Prediction markets vs. democratic deliberation. If “being predictive” becomes the dominant civic posture, betting could become the primary mode of democratic engagement. But prediction can also assist democracy: scenario tools, budget simulators, participatory planning models, but those can’t be technical tools alone - we will need a culture of imagination that weaves possibilities and prediction together. Speculative Design has a major role to play!
Cloud centralization vs. site embodiment. If cultural AI lives only in the cloud, it defaults to the Brave New Feed. If it also lives in places such as libraries, schools, galleries, parks, studios, culture regains its public character. I can’t overemphasize the importance of embodiment - not (only) in the sense of the Wuhan AI project, but in making AI public through physical presence in the Weiser sense of that term. This is the GPreI/GProI split applied to the arts and everyday life: cognition as feed, or cognition as fabric.
Human exceptionalism vs. more-than-human publics. If we succeed at interspecies communication, however partial, the Interverse will acquire non-human constituencies. That is not science fiction; it is a governance challenge that we should be embracing with all our hearts.
It’s hard to predict the future, and I am mostly of the mind that we should build datacenter overcapacity, align on a strong moral purpose for AI and let the world reveal what it wants, but here’s a brief list of ‘great to haves.’
8) The human–human Interverse
What should we plausibly see at scale?
Cultural memory aids. Public-grade retrieval over local archives, museums, libraries, newsrooms; explainable provenance attached to works.

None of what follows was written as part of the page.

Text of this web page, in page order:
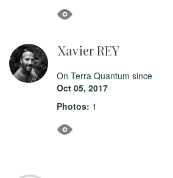
Xavier REY
On Terra Quantum since
Oct 05, 2017
Photos: 1

Civic copilots. Municipal drafting, grant writing, participatory planning with model-assisted scenario tools; translation and accessibility as defaults.

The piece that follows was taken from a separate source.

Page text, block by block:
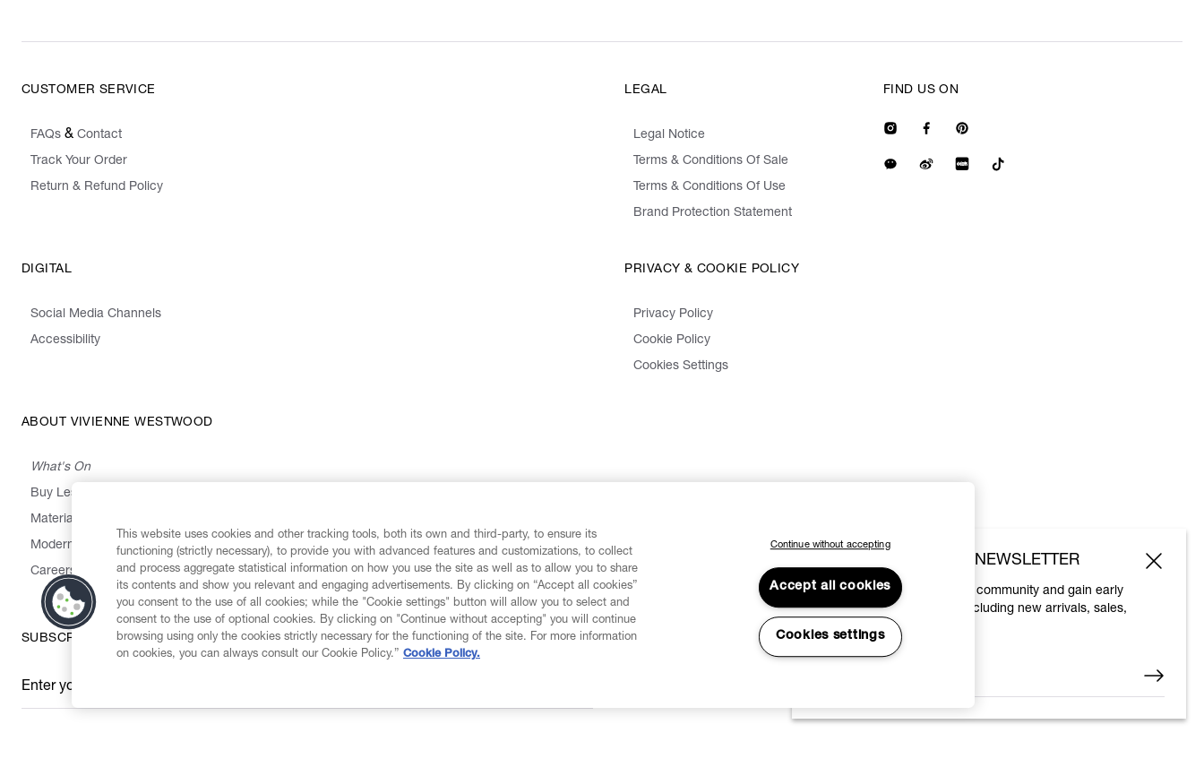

Studio-in-a-browser. Broadcast-quality editing, scoring, and compositing in ordinary devices; collaborative rooms with rights baked in.

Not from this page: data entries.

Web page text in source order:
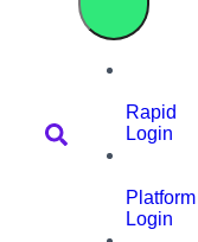
Rapid
Login
Platform
Login
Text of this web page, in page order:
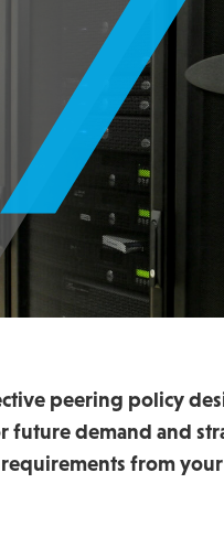
peering policy
future demand and
requirements from
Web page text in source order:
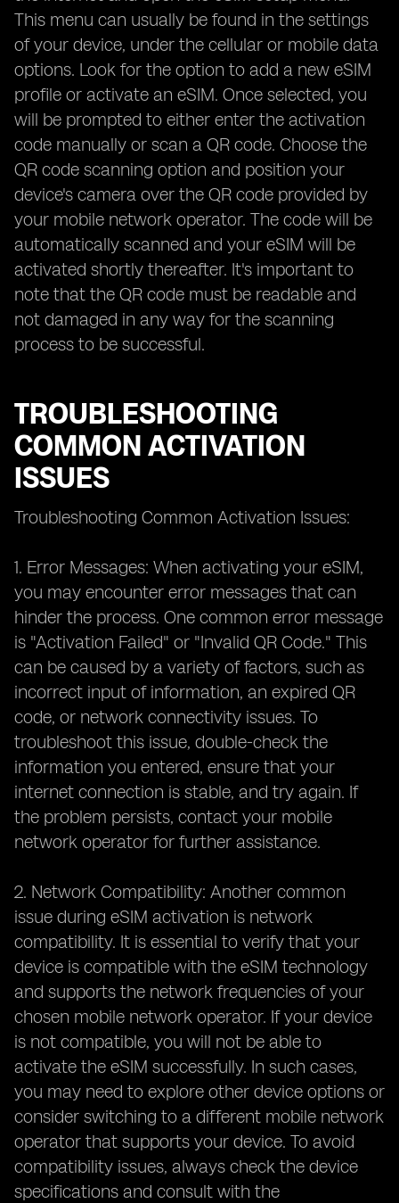
This menu can usually be found in the settings
of your device, under the cellular or mobile data
options. Look for the option to add a new eSIM
profile or activate an eSIM. Once selected, you
will be prompted to either enter the activation
code manually or scan a QR code. Choose the
QR code scanning option and position your
device's camera over the QR code provided by
your mobile network operator. The code will be
automatically scanned and your eSIM will be
activated shortly thereafter. It's important to
note that the QR code must be readable and
not damaged in any way for the scanning
process to be successful.
TROUBLESHOOTING
COMMON ACTIVATION
ISSUES
Troubleshooting Common Activation Issues:
1. Error Messages: When activating your eSIM,
you may encounter error messages that can
hinder the process. One common error message
is "Activation Failed" or "Invalid QR Code." This
can be caused by a variety of factors, such as
incorrect input of information, an expired QR
code, or network connectivity issues. To
troubleshoot this issue, double-check the
information you entered, ensure that your
internet connection is stable, and try again. If
the problem persists, contact your mobile
network operator for further assistance.
2. Network Compatibility: Another common
issue during eSIM activation is network
compatibility. It is essential to verify that your
device is compatible with the eSIM technology
and supports the network frequencies of your
chosen mobile network operator. If your device
is not compatible, you will not be able to
activate the eSIM successfully. In such cases,
you may need to explore other device options or
consider switching to a different mobile network
operator that supports your device. To avoid
compatibility issues, always check the device
specifications and consult with the

Ambient interpretation. On-device captioning, sign-to-speech and speech-to-sign, description for the visually impaired, reading-level adaptation.
Translingual publics. Real-time subtitling across languages for education, performances, town halls.
Each item is technically feasible now; the hard work will be institutional: standards, rights, and the humility to place connection before product.
9) The interspecies Interverse
Here the Interverse leans into “fiction science”—not fantasies, but research trajectories.
Ocean listening stations that stream marine codas as public signal, annotated by models and humans in the loop.
Forest observatories that turn sensor nets into the lively presence of chorusing birds, water tables, tree electrical activity—so land management becomes conversational.
Urban non-human forums - for rivers, air, pollinators, you name it - where models summarize conditions and residents deliberate with more-than-human stakeholders.
Nonhuman minds may never become transparent to us; we may still only pattern-match and predict responses, but with enough data and the right models, other minds become legible enough to matter in public.
10) Omega
In the near future, we will experience a lot of slop and with any luck, some emerging scaffolds. But the deeper arc is one of intelligence becoming infrastructure for everyday life - the lasting transformation of the order of electrification or more. I’ve talked about the Interverse as one imagination of that fully fleshed out cognitive society: the moment when AI lets computation finally do what Weiser promised - move to the background so relations can move to the front.
Farrell and Shalizi remind us not to mystify the moment: we have always lived with monsters of our own making. If the industrial age organized matter, and the first digital age organized information, this next age will organize relations, both human to human, and, if we are lucky and careful, human to more-than-human too. Prediction will be part of it, and so will embodiment and production. The Interverse is the public space in which intelligence disappears into the background so that our shared work of meaning-making can take center stage.